What is required: Please restate each line of the data that follows word for word, skipping any image.

Source data:
━━━━━━━━━━━━━━━━━━━━━━━━━━━━━━

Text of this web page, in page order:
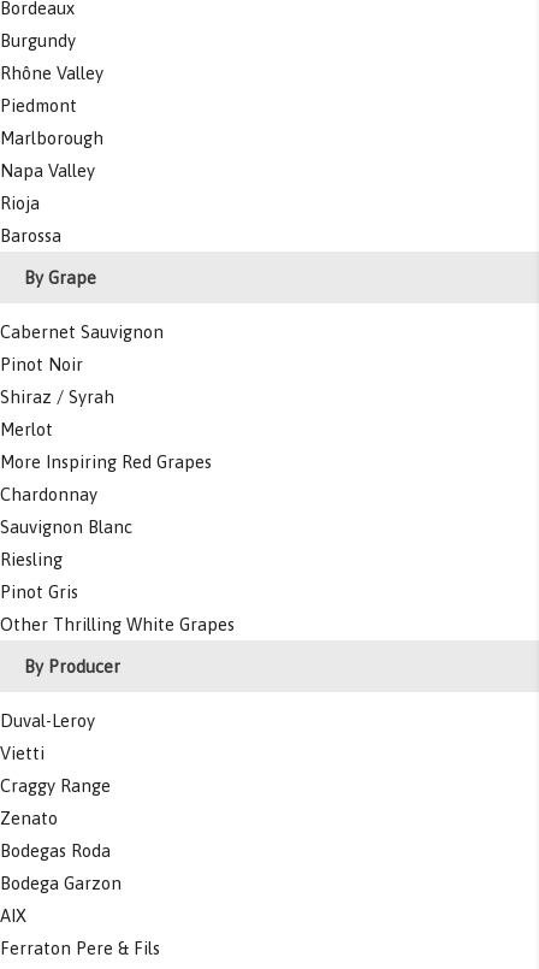
Bordeaux
Burgundy
Rhône Valley
Piedmont
Marlborough
Napa Valley
Rioja
Barossa
By Grape
Cabernet Sauvignon
Pinot Noir
Shiraz / Syrah
Merlot
More Inspiring Red Grapes
Chardonnay
Sauvignon Blanc
Riesling
Pinot Gris
Other Thrilling White Grapes
By Producer
Duval-Leroy
Vietti
Craggy Range
Zenato
Bodegas Roda
Bodega Garzon
AIX
Ferraton Pere & Fils
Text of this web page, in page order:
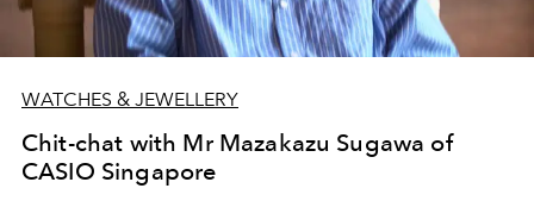
WATCHES & JEWELLERY
Chit-chat with Mr Mazakazu Sugawa of
CASIO Singapore
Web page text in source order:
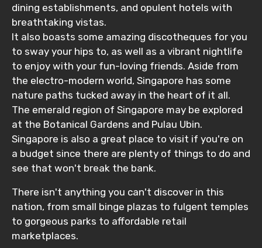
dining establishments, and opulent hotels with
breathtaking vistas.
It also boasts some amazing discotheques for you
to sway your hips to, as well as a vibrant nightlife
to enjoy with your fun-loving friends. Aside from
the electro-modern world, Singapore has some
nature paths tucked away in the heart of it all.
The emerald region of Singapore may be explored
at the Botanical Gardens and Pulau Ubin.
Singapore is also a great place to visit if you're on
a budget since there are plenty of things to do and
see that won't break the bank.
There isn't anything you can't discover in this
nation, from small binge plazas to fulgent temples
to gorgeous parks to affordable retail
marketplaces.

━━━━━━━━━━━━━━━━━━━━━━━━━━━━━━

Task answer:
Text of this web page, in page order:
Bordeaux
Burgundy
Rhône Valley
Piedmont
Marlborough
Napa Valley
Rioja
Barossa
By Grape
Cabernet Sauvignon
Pinot Noir
Shiraz / Syrah
Merlot
More Inspiring Red Grapes
Chardonnay
Sauvignon Blanc
Riesling
Pinot Gris
Other Thrilling White Grapes
By Producer
Duval-Leroy
Vietti
Craggy Range
Zenato
Bodegas Roda
Bodega Garzon
AIX
Ferraton Pere & Fils
Text of this web page, in page order:
WATCHES & JEWELLERY
Chit-chat with Mr Mazakazu Sugawa of
CASIO Singapore
Web page text in source order:
dining establishments, and opulent hotels with
breathtaking vistas.
It also boasts some amazing discotheques for you
to sway your hips to, as well as a vibrant nightlife
to enjoy with your fun-loving friends. Aside from
the electro-modern world, Singapore has some
nature paths tucked away in the heart of it all.
The emerald region of Singapore may be explored
at the Botanical Gardens and Pulau Ubin.
Singapore is also a great place to visit if you're on
a budget since there are plenty of things to do and
see that won't break the bank.
There isn't anything you can't discover in this
nation, from small binge plazas to fulgent temples
to gorgeous parks to affordable retail
marketplaces.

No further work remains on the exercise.